> _Problem statement_:
Below are some records. Copy every line in them that holds "relevant".

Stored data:
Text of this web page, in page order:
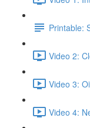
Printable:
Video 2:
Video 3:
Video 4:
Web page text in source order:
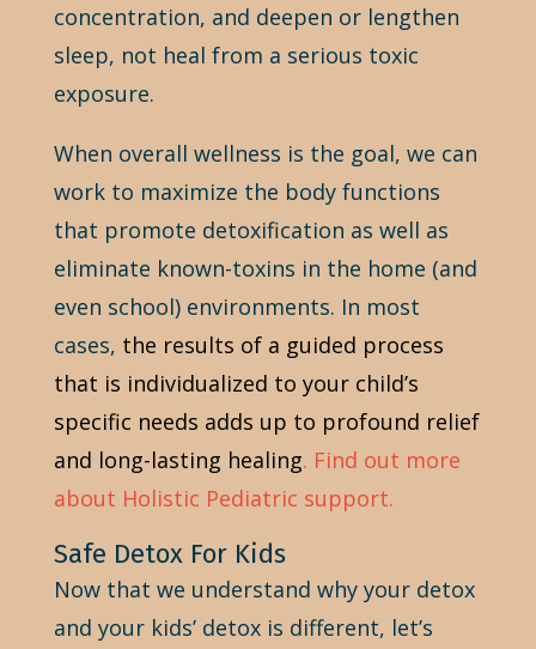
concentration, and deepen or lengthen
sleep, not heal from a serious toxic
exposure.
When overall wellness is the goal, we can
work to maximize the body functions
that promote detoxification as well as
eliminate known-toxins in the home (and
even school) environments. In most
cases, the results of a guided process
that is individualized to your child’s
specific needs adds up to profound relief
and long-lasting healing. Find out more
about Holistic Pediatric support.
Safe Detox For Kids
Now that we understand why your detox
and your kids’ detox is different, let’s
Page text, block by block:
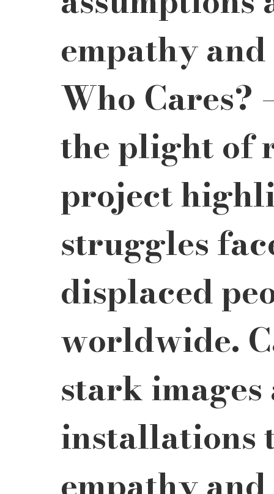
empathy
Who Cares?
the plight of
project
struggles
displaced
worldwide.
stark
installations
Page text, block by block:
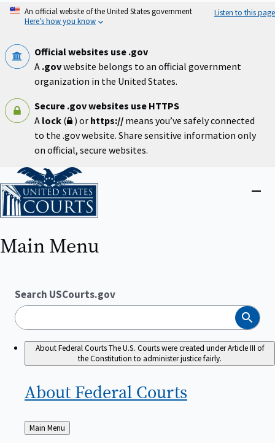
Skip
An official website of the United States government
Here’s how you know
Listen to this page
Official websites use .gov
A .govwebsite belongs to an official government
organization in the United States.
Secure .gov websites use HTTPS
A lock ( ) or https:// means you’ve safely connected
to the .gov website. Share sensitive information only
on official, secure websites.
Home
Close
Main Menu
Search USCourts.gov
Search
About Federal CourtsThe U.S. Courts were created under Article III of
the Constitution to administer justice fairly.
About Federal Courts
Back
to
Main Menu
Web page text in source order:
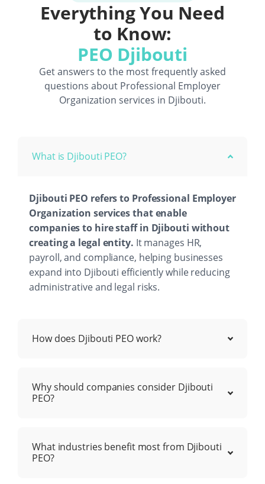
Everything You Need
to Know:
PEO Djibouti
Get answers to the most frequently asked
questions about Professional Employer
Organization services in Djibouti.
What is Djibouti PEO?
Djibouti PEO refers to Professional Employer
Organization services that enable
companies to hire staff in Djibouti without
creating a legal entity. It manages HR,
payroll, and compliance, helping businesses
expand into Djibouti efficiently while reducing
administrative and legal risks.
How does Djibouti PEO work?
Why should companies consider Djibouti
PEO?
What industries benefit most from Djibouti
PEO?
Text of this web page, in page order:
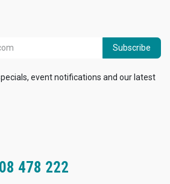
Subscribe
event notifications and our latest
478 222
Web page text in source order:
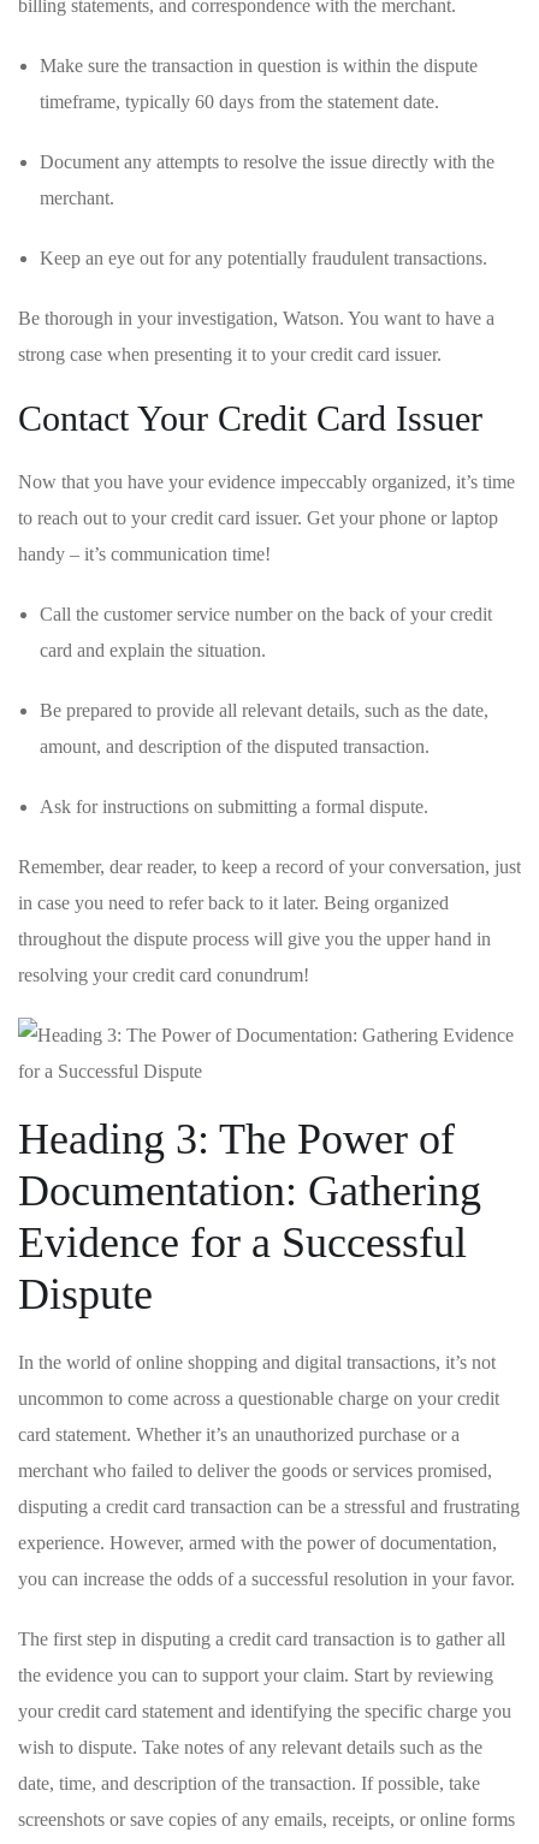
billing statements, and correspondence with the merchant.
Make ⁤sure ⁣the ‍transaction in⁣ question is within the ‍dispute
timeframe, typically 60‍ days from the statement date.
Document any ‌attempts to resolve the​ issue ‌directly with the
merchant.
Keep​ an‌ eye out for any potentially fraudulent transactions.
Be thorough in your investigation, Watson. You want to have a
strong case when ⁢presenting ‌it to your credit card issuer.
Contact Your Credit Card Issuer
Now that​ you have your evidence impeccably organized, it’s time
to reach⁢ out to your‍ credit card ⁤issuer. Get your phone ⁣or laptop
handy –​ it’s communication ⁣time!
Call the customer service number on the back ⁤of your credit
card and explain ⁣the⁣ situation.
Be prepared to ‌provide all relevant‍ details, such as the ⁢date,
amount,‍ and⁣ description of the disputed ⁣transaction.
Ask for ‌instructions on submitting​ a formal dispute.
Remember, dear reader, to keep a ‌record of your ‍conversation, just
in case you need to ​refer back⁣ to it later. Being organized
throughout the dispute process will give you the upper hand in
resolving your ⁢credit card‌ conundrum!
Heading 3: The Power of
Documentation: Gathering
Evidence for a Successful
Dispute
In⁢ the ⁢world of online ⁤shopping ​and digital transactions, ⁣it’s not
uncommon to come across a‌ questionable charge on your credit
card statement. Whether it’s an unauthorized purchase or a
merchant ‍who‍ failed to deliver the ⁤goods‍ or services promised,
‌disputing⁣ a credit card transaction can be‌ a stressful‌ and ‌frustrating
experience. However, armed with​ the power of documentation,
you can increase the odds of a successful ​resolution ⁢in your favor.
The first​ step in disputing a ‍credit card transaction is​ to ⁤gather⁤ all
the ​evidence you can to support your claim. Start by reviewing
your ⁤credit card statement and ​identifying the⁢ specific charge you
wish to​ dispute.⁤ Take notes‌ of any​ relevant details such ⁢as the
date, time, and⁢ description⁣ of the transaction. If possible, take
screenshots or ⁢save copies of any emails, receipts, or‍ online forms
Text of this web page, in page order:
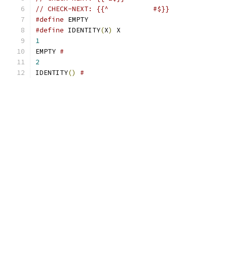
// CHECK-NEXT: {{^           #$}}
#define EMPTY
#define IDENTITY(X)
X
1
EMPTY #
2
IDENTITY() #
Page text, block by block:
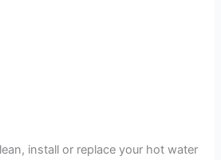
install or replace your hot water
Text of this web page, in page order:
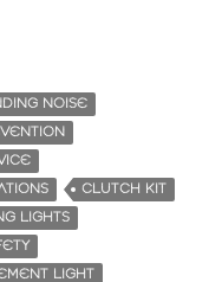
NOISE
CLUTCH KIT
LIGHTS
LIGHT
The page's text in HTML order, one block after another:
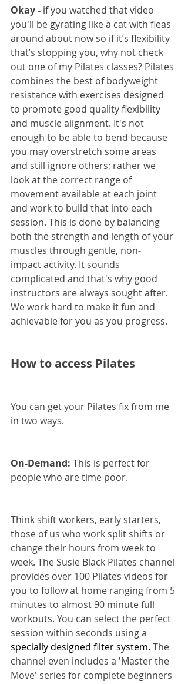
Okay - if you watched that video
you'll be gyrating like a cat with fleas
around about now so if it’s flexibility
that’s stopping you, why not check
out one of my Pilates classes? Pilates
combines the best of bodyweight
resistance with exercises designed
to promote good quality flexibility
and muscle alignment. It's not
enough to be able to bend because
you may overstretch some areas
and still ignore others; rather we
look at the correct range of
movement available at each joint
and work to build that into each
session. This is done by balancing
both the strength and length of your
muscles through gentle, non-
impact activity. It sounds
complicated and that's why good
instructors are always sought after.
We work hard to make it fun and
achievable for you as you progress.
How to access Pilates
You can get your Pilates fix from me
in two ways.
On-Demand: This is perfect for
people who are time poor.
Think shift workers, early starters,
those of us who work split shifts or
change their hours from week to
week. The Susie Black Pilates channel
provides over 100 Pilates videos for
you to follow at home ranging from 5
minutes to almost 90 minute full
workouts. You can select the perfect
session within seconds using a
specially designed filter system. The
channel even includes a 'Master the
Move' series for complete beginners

==

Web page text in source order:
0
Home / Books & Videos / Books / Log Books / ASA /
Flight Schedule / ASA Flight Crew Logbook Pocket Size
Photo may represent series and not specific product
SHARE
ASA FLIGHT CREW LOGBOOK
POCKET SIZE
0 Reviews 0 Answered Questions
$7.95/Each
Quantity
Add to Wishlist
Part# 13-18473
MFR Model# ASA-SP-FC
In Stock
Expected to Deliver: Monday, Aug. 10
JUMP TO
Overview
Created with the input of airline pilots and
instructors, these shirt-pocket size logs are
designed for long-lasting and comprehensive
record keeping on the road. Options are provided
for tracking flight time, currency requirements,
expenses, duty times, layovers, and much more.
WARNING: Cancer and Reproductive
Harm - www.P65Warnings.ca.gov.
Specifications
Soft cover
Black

---

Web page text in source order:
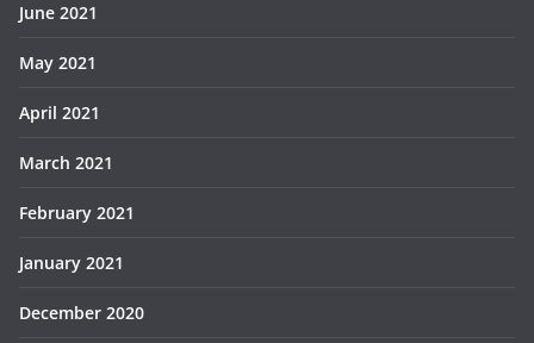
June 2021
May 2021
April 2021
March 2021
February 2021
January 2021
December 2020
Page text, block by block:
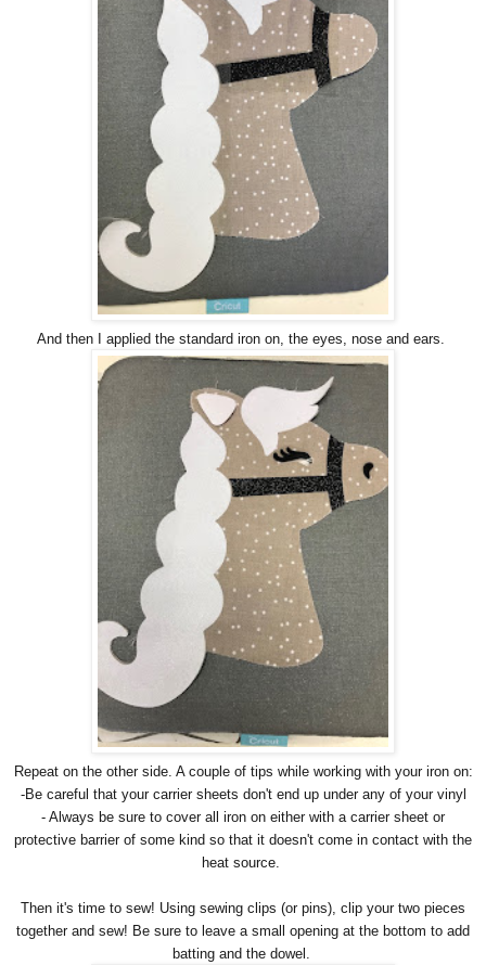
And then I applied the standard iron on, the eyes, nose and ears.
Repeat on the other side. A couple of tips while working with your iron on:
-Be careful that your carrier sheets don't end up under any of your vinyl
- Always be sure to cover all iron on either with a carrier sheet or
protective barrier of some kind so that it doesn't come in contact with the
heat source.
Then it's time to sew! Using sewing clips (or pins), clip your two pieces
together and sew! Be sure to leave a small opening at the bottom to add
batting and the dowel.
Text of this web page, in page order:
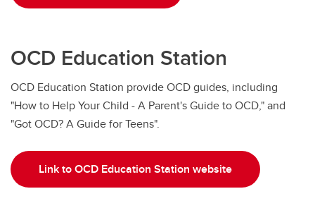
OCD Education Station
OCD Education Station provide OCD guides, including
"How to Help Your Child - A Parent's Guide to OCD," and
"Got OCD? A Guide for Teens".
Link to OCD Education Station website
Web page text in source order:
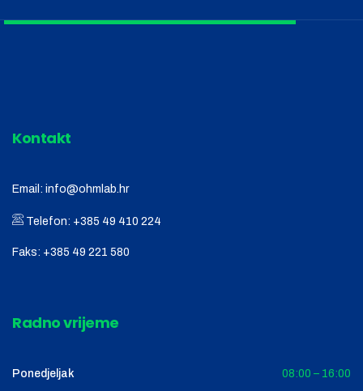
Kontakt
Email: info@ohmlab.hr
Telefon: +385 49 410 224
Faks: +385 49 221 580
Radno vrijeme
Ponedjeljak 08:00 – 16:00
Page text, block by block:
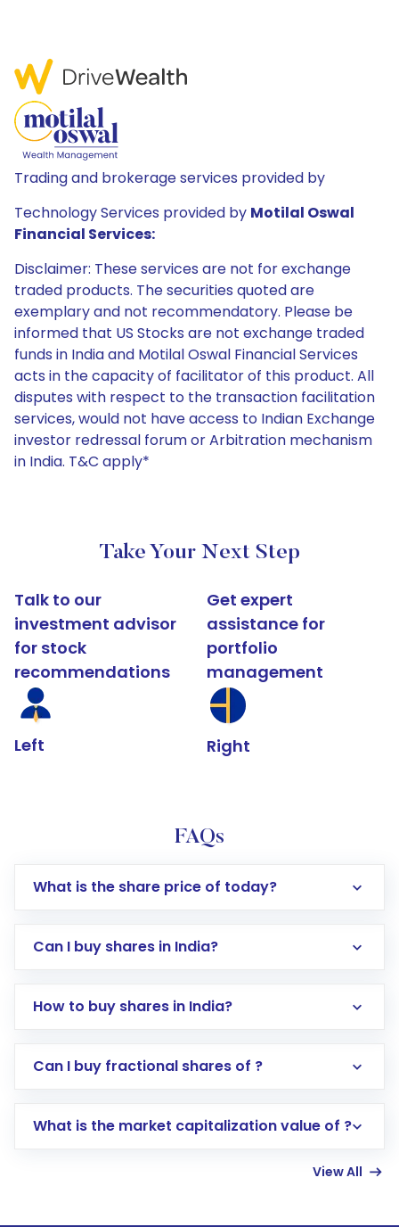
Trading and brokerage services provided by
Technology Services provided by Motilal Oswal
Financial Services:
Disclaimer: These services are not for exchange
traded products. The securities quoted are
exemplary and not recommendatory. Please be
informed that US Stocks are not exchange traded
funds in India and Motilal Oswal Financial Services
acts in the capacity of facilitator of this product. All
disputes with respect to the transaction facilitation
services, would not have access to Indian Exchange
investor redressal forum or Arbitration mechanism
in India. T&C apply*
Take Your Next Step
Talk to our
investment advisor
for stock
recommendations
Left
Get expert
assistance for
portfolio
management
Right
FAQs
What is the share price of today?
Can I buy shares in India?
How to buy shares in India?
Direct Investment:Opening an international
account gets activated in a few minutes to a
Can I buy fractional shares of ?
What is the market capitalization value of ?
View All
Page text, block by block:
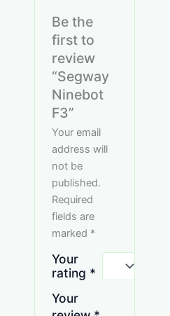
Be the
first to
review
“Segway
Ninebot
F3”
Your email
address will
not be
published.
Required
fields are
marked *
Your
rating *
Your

> _Solved exercise_:
Be prepared to ‌provide all relevant‍ details, such as the ⁢date,
wish to​ dispute.⁤ Take notes‌ of any​ relevant details such ⁢as the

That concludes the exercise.